**What to work on**
Repeat every record exactly, omitting the pictures.

**Stored data**
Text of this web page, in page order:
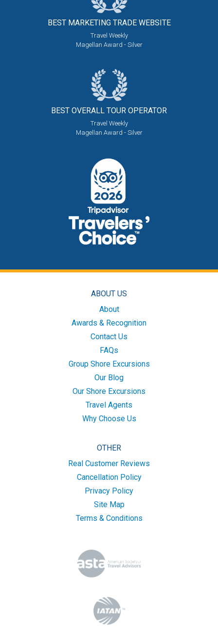
BEST MARKETING TRADE WEBSITE
Travel Weekly
Magellan Award - Silver
BEST OVERALL TOUR OPERATOR
Travel Weekly
Magellan Award - Silver
ABOUT US
About
Awards & Recognition
Contact Us
FAQs
Group Shore Excursions
Our Blog
Our Shore Excursions
Travel Agents
Why Choose Us
OTHER
Real Customer Reviews
Cancellation Policy
Privacy Policy
Site Map
Terms & Conditions
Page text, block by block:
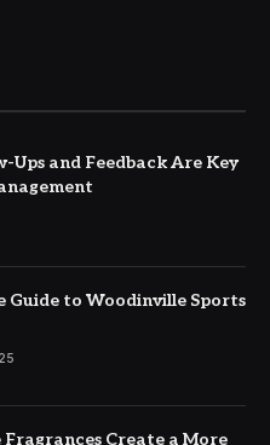
Ups and Feedback Are Key
Guide to Woodinville Sports
Fragrances Create a More
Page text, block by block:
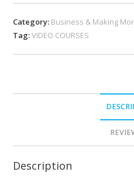
Category: Business & Making
Tag:VIDEO COURSES
Description
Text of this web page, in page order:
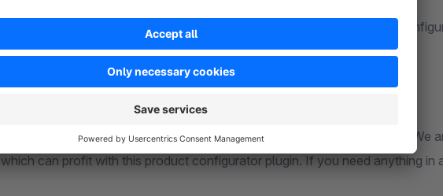
Use the product configurator to create bundles for cooking recipes or
There are an infinite amount of online-shops, with many different needs. We
which can profit with this product configurator plugin. If you need anything in
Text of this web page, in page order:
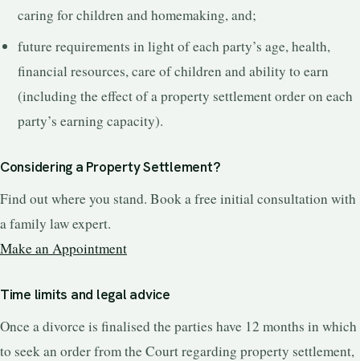
caring for children and homemaking, and;
future requirements in light of each party’s age, health,
financial resources, care of children and ability to earn
(including the effect of a property settlement order on each
party’s earning capacity).
Considering a Property Settlement?
Find out where you stand. Book a free initial consultation with
a family law expert.
Make an Appointment
Time limits and legal advice
Once a divorce is finalised the parties have 12 months in which
to seek an order from the Court regarding property settlement,
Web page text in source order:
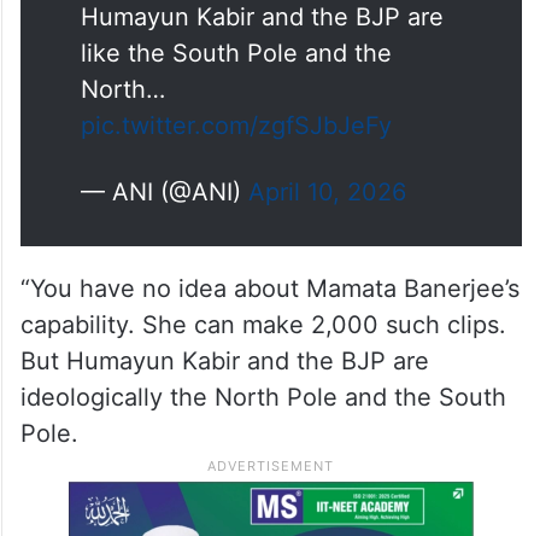
Humayun Kabir and the BJP are
like the South Pole and the
North…
pic.twitter.com/zgfSJbJeFy
— ANI (@ANI) April 10, 2026
“You have no idea about Mamata Banerjee’s
capability. She can make 2,000 such clips.
But Humayun Kabir and the BJP are
ideologically the North Pole and the South
Pole.
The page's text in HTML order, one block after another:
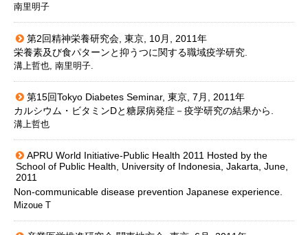
南里明子
第2回精神栄養研究会, 東京, 10月, 2011年
栄養素及び食パターンと抑うつに関する職域疫学研究.
溝上哲也, 南里明子.
第15回Tokyo Diabetes Seminar, 東京, 7月, 2011年
カルシウム・ビタミンDと糖尿病発症－疫学研究の結果から.
溝上哲也
APRU World Initiative-Public Health 2011 Hosted by the
School of Public Health, University of Indonesia, Jakarta, June,
2011
Non-communicable disease prevention Japanese experience.
Mizoue T
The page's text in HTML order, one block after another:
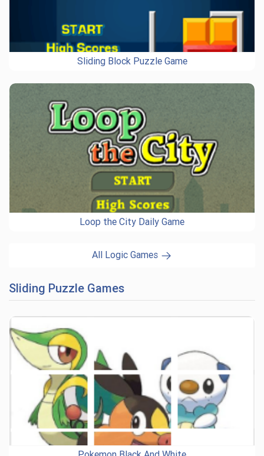
Sliding Block Puzzle Game
Loop the City Daily Game
All Logic Games
Sliding Puzzle Games
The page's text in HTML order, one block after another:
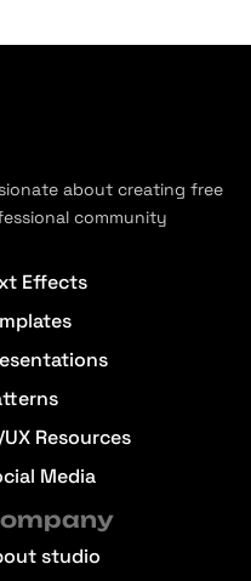
about creating free
community
Effects
UX Resources
Media
studio
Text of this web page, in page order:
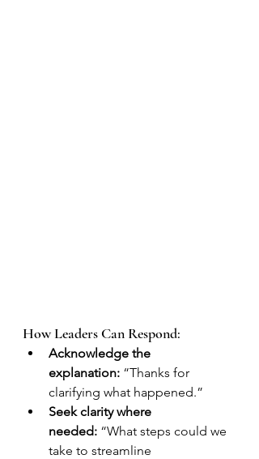
How Leaders Can Respond:
Acknowledge the
explanation: “Thanks for
clarifying what happened.”
Seek clarity where
needed: “What steps could we
take to streamline
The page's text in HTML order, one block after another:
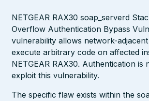
NETGEAR RAX30 soap_serverd
Overflow Authentication Bypass
vulnerability allows network-
execute arbitrary code on affected
NETGEAR RAX30. Authentication is
exploit this vulnerability.
The specific flaw exists within the
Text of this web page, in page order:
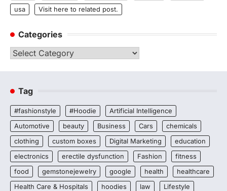
usa
Visit here to related post.
Categories
Categories
Tag
#fashionstyle #Hoodie
Artificial Intelligence
Automotive
beauty Business Cars
chemicals
clothing
custom boxes Digital Marketing
education
electronics
erectile dysfunction Fashion
fitness
food
gemstonejewelry google health
healthcare
Health Care & Hospitals
hoodies law
Lifestyle
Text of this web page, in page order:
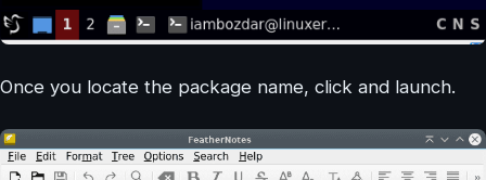
Once you locate the package name, click and launch.
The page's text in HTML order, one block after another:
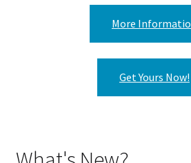
More
Get Yours Now!
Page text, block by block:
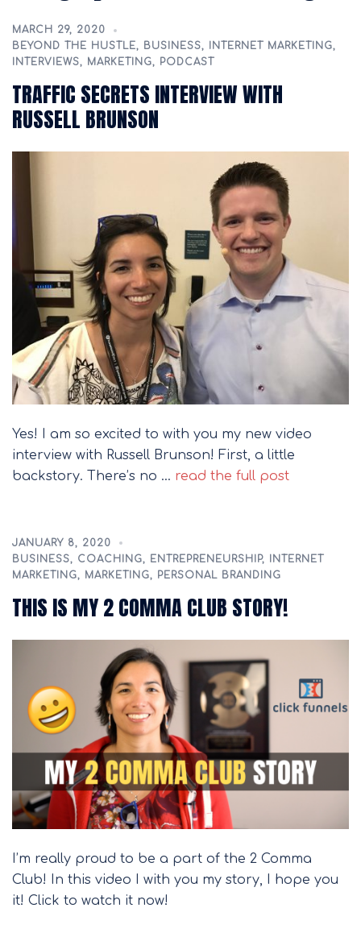
MARCH 29, 2020
BEYOND THE HUSTLE, BUSINESS, INTERNET MARKETING,
INTERVIEWS, MARKETING, PODCAST
TRAFFIC SECRETS INTERVIEW WITH
RUSSELL BRUNSON
Yes! I am so excited to with you my new video
interview with Russell Brunson! First, a little
backstory. There’s no … read the full post
JANUARY 8, 2020
BUSINESS, COACHING, ENTREPRENEURSHIP,
INTERNET
MARKETING, MARKETING, PERSONAL BRANDING
THIS IS MY 2 COMMA CLUB STORY!
I’m really proud to be a part of the 2 Comma
Club! In this video I with you my story, I hope you
it! Click to watch it now!
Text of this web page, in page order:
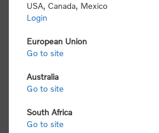
select the following link to
USA, Canada, Mexico
Login
European Union
Go to site
Australia
Go to site
South Africa
Go to site
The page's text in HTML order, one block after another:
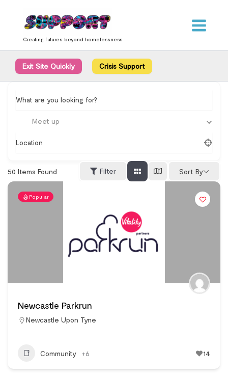
content
Creating futures beyond homelessness
Exit Site Quickly Crisis Support
What are you looking for?
Meet up
Location
50 Items Found Filter Sort By
Popular
Newcastle Parkrun
Newcastle Upon Tyne
Community +6 14
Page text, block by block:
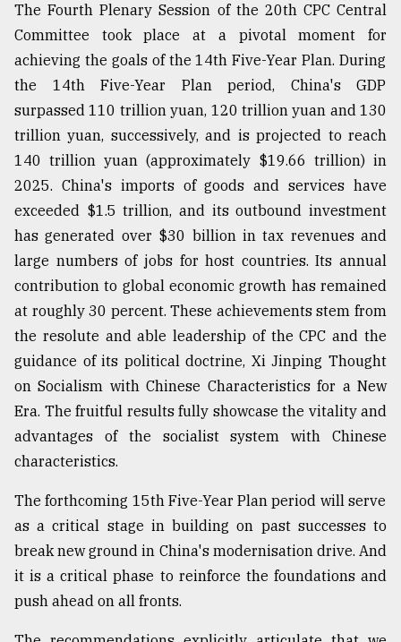
The
mother
of
all
models
July
27,
2018
From
Tragedy
to
Triumph
August
2018
ADVERTISE
The Fourth Plenary Session of the 20th CPC Central
Committee took place at a pivotal moment for
achieving the goals of the 14th Five-Year Plan. During
the 14th Five-Year Plan period, China's GDP
surpassed 110 trillion yuan, 120 trillion yuan and 130
trillion yuan, successively, and is projected to reach
140 trillion yuan (approximately $19.66 trillion) in
2025. China's imports of goods and services have
exceeded $1.5 trillion, and its outbound investment
has generated over $30 billion in tax revenues and
large numbers of jobs for host countries. Its annual
contribution to global economic growth has remained
at roughly 30 percent. These achievements stem from
the resolute and able leadership of the CPC and the
guidance of its political doctrine, Xi Jinping Thought
on Socialism with Chinese Characteristics for a New
Era. The fruitful results fully showcase the vitality and
advantages of the socialist system with Chinese
characteristics.
The forthcoming 15th Five-Year Plan period will serve
as a critical stage in building on past successes to
break new ground in China's modernisation drive. And
it is a critical phase to reinforce the foundations and
push ahead on all fronts.

**Worked solution**
Text of this web page, in page order:
BEST MARKETING TRADE WEBSITE
Travel Weekly
Magellan Award - Silver
BEST OVERALL TOUR OPERATOR
Travel Weekly
Magellan Award - Silver
ABOUT US
About
Awards & Recognition
Contact Us
FAQs
Group Shore Excursions
Our Blog
Our Shore Excursions
Travel Agents
Why Choose Us
OTHER
Real Customer Reviews
Cancellation Policy
Privacy Policy
Site Map
Terms & Conditions
Page text, block by block:
Ups and Feedback Are Key
Guide to Woodinville Sports
Fragrances Create a More
Page text, block by block:
Category: Business & Making
Tag:VIDEO COURSES
Description
Text of this web page, in page order:
Use the product configurator to create bundles for cooking recipes or
There are an infinite amount of online-shops, with many different needs. We
which can profit with this product configurator plugin. If you need anything in
Text of this web page, in page order:
caring for children and homemaking, and;
future requirements in light of each party’s age, health,
financial resources, care of children and ability to earn
(including the effect of a property settlement order on each
party’s earning capacity).
Considering a Property Settlement?
Find out where you stand. Book a free initial consultation with
a family law expert.
Make an Appointment
Time limits and legal advice
Once a divorce is finalised the parties have 12 months in which
to seek an order from the Court regarding property settlement,
Web page text in source order:
Humayun Kabir and the BJP are
like the South Pole and the
North…
pic.twitter.com/zgfSJbJeFy
— ANI (@ANI) April 10, 2026
“You have no idea about Mamata Banerjee’s
capability. She can make 2,000 such clips.
But Humayun Kabir and the BJP are
ideologically the North Pole and the South
Pole.
The page's text in HTML order, one block after another:
南里明子
第2回精神栄養研究会, 東京, 10月, 2011年
栄養素及び食パターンと抑うつに関する職域疫学研究.
溝上哲也, 南里明子.
第15回Tokyo Diabetes Seminar, 東京, 7月, 2011年
カルシウム・ビタミンDと糖尿病発症－疫学研究の結果から.
溝上哲也
APRU World Initiative-Public Health 2011 Hosted by the
School of Public Health, University of Indonesia, Jakarta, June,
2011
Non-communicable disease prevention Japanese experience.
Mizoue T
The page's text in HTML order, one block after another:
Sliding Block Puzzle Game
Loop the City Daily Game
All Logic Games
Sliding Puzzle Games
The page's text in HTML order, one block after another:
about creating free
community
Effects
UX Resources
Media
studio
Text of this web page, in page order:
How Leaders Can Respond:
Acknowledge the
explanation: “Thanks for
clarifying what happened.”
Seek clarity where
needed: “What steps could we
take to streamline
The page's text in HTML order, one block after another:
NETGEAR RAX30 soap_serverd
Overflow Authentication Bypass
vulnerability allows network-
execute arbitrary code on affected
NETGEAR RAX30. Authentication is
exploit this vulnerability.
The specific flaw exists within the
Text of this web page, in page order:
usa
Visit here to related post.
Categories
Categories
Tag
#fashionstyle #Hoodie
Artificial Intelligence
Automotive
beauty Business Cars
chemicals
clothing
custom boxes Digital Marketing
education
electronics
erectile dysfunction Fashion
fitness
food
gemstonejewelry google health
healthcare
Health Care & Hospitals
hoodies law
Lifestyle
Text of this web page, in page order:
Once you locate the package name, click and launch.
The page's text in HTML order, one block after another:
More
Get Yours Now!
Page text, block by block:
MARCH 29, 2020
BEYOND THE HUSTLE, BUSINESS, INTERNET MARKETING,
INTERVIEWS, MARKETING, PODCAST
TRAFFIC SECRETS INTERVIEW WITH
RUSSELL BRUNSON
Yes! I am so excited to with you my new video
interview with Russell Brunson! First, a little
backstory. There’s no … read the full post
JANUARY 8, 2020
BUSINESS, COACHING, ENTREPRENEURSHIP,
INTERNET
MARKETING, MARKETING, PERSONAL BRANDING
THIS IS MY 2 COMMA CLUB STORY!
I’m really proud to be a part of the 2 Comma
Club! In this video I with you my story, I hope you
it! Click to watch it now!
Text of this web page, in page order:
select the following link to
USA, Canada, Mexico
Login
European Union
Go to site
Australia
Go to site
South Africa
Go to site
The page's text in HTML order, one block after another:
content
Creating futures beyond homelessness
Exit Site Quickly Crisis Support
What are you looking for?
Meet up
Location
50 Items Found Filter Sort By
Popular
Newcastle Parkrun
Newcastle Upon Tyne
Community +6 14
Page text, block by block:
The
mother
of
all
models
July
27,
2018
From
Tragedy
to
Triumph
August
2018
ADVERTISE
The Fourth Plenary Session of the 20th CPC Central
Committee took place at a pivotal moment for
achieving the goals of the 14th Five-Year Plan. During
the 14th Five-Year Plan period, China's GDP
surpassed 110 trillion yuan, 120 trillion yuan and 130
trillion yuan, successively, and is projected to reach
140 trillion yuan (approximately $19.66 trillion) in
2025. China's imports of goods and services have
exceeded $1.5 trillion, and its outbound investment
has generated over $30 billion in tax revenues and
large numbers of jobs for host countries. Its annual
contribution to global economic growth has remained
at roughly 30 percent. These achievements stem from
the resolute and able leadership of the CPC and the
guidance of its political doctrine, Xi Jinping Thought
on Socialism with Chinese Characteristics for a New
Era. The fruitful results fully showcase the vitality and
advantages of the socialist system with Chinese
characteristics.
The forthcoming 15th Five-Year Plan period will serve
as a critical stage in building on past successes to
break new ground in China's modernisation drive. And
it is a critical phase to reinforce the foundations and
push ahead on all fronts.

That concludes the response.